Does c(t) = ((1+t,0),(0,1+t)) Provide a Counterexample on p.85 of Spivak's Book?

[zhentil]

Please forgive any stupid mistakes I've made.

On p.85, 4-5:

If c: [0,1] \rightarrow (R^n)^n is continuous and each (c^1(t),c^2(t),...,c^n(t)) is a basis for R^n, prove that
|c^1(0),...,c^n(0)| = |c^1(1),...,c^n(1)|.

Maybe I'm missing something obvious, but doesn't c(t) = ((1+t,0),(0,1+t)) provide a counterexample to the statement when n=2?

 

[mathwonk]

have you read the section preceding the problem, specifically the definition of the notation [v1,...vn]? the bracket notation refers to the orientation defined by the basis. so the problem is to prove that a continuously varying basis cannot change orientation. this is easy since the determinant cannot change sign without being zero in between.

you have misrepresented the bracket notation as absolute value, at least according to my copy of spivak.

 

[zhentil]

I see.

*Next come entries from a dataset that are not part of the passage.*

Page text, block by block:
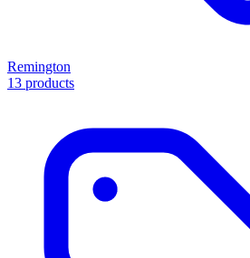
Remington
13 products
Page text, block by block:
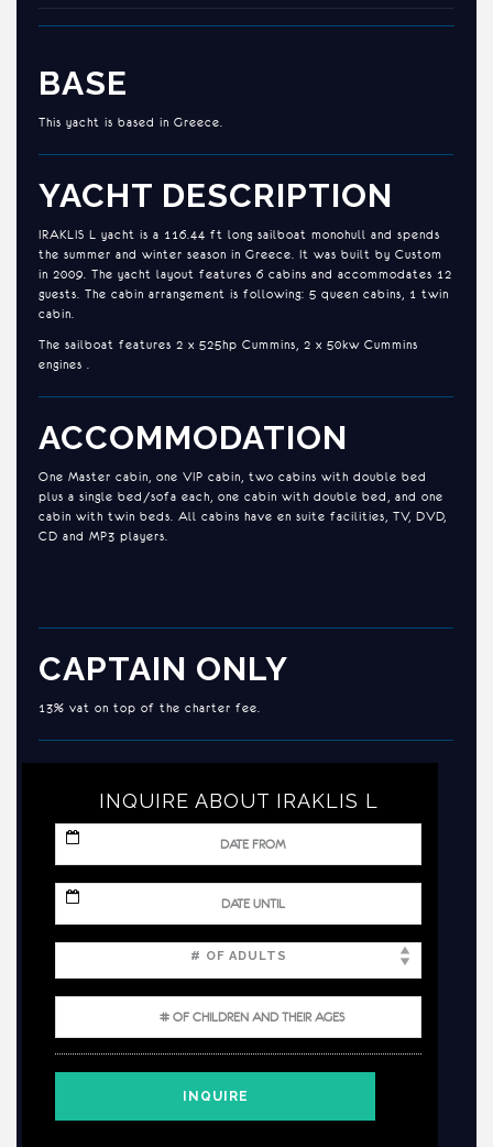
BASE
This yacht is based in Greece.
YACHT DESCRIPTION
IRAKLIS L yacht is a 116.44 ft long sailboat monohull and spends
the summer and winter season in Greece. It was built by Custom
in 2009. The yacht layout features 6 cabins and accommodates 12
guests. The cabin arrangement is following: 5 queen cabins, 1 twin
cabin.
The sailboat features 2 x 525hp Cummins, 2 x 50kw Cummins
engines .
ACCOMMODATION
One Master cabin, one VIP cabin, two cabins with double bed
plus a single bed/sofa each, one cabin with double bed, and one
cabin with twin beds. All cabins have en suite facilities, TV, DVD,
CD and MP3 players.
CAPTAIN ONLY
13% vat on top of the charter fee.
INQUIRE ABOUT IRAKLIS L
slash
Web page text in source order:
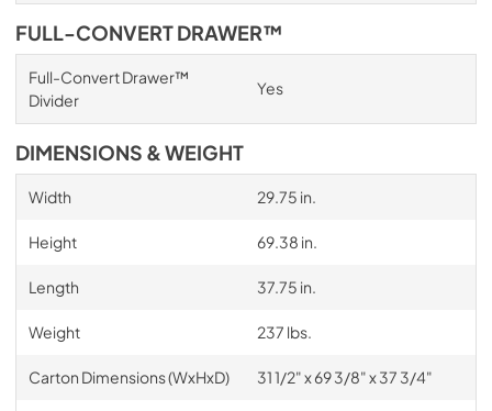
FULL-CONVERT DRAWER™
Full-Convert Drawer™
Divider
Yes
DIMENSIONS & WEIGHT
Width 29.75 in.
Height 69.38 in.
Length 37.75 in.
Weight 237 lbs.
Carton Dimensions (WxHxD) 31 1/2" x 69 3/8" x 37 3/4"
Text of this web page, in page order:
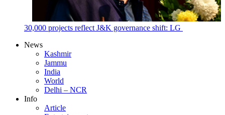
30,000 projects reflect J&K governance shift: LG
News
Kashmir
Jammu
India
World
Delhi – NCR
Info
Article
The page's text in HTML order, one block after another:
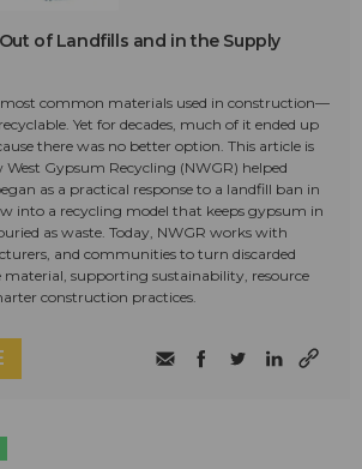
of Landfills and in the Supply
common materials used in construction—
Yet for decades, much of it ended up
there was no better option. This article is
Gypsum Recycling (NWGR) helped
as a practical response to a landfill ban in
into a recycling model that keeps gypsum in
as waste. Today, NWGR works with
and communities to turn discarded
supporting sustainability, resource
construction practices.
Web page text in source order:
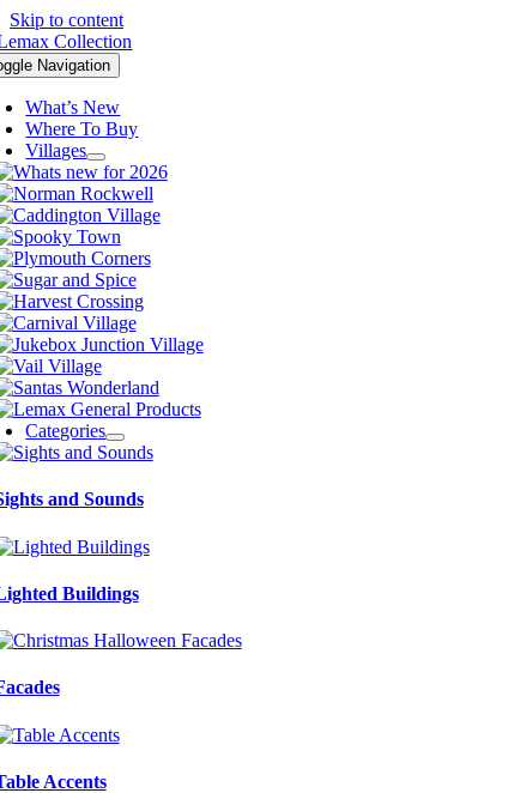
Skip to content
Navigation
What’s New
Where To Buy
Villages
Categories
and Sounds
Buildings
Accents
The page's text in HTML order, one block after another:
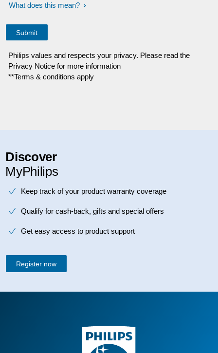
What does this mean?
Philips values and respects your privacy. Please read the
Privacy Notice for more information
**Terms & conditions apply
Discover
MyPhilips
Keep track of your product warranty coverage
Qualify for cash-back, gifts and special offers
Get easy access to product support
Register now
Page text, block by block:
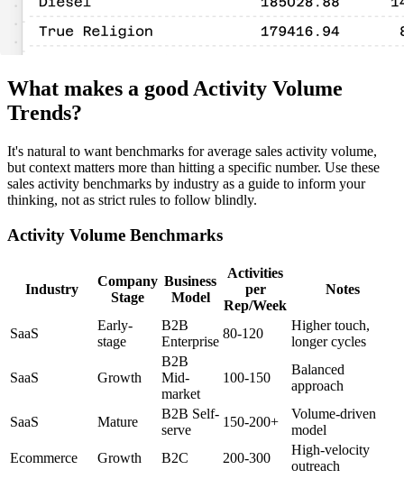
What makes a good Activity Volume
Trends?
It's natural to want benchmarks for average sales activity volume,
but context matters more than hitting a specific number. Use these
sales activity benchmarks by industry as a guide to inform your
thinking, not as strict rules to follow blindly.
Activity Volume Benchmarks
Industry
Company
Stage
Business
Model
Activities
per
Rep/Week
Notes
SaaS
Early-
stage
B2B
Enterprise
80-120
Higher touch,
longer cycles
SaaS Growth
B2B
Mid-
market
100-150
Balanced
approach
SaaS Mature
B2B Self-
serve
150-200+
Volume-driven
model
Ecommerce
Growth B2C 200-300
High-velocity
outreach

I have a (poor) photocopy of this section, and I can't distinguish between absolute value and the brackets you mentioned. Thank you for clarifying.

 

[mathwonk]

i suggest you buy one. then the author makes a few bucks, or maybe a nickel, i believe he told me once.

 

[Mystic998]

Spivak most definitely deserves some of your money. Possibly most of it.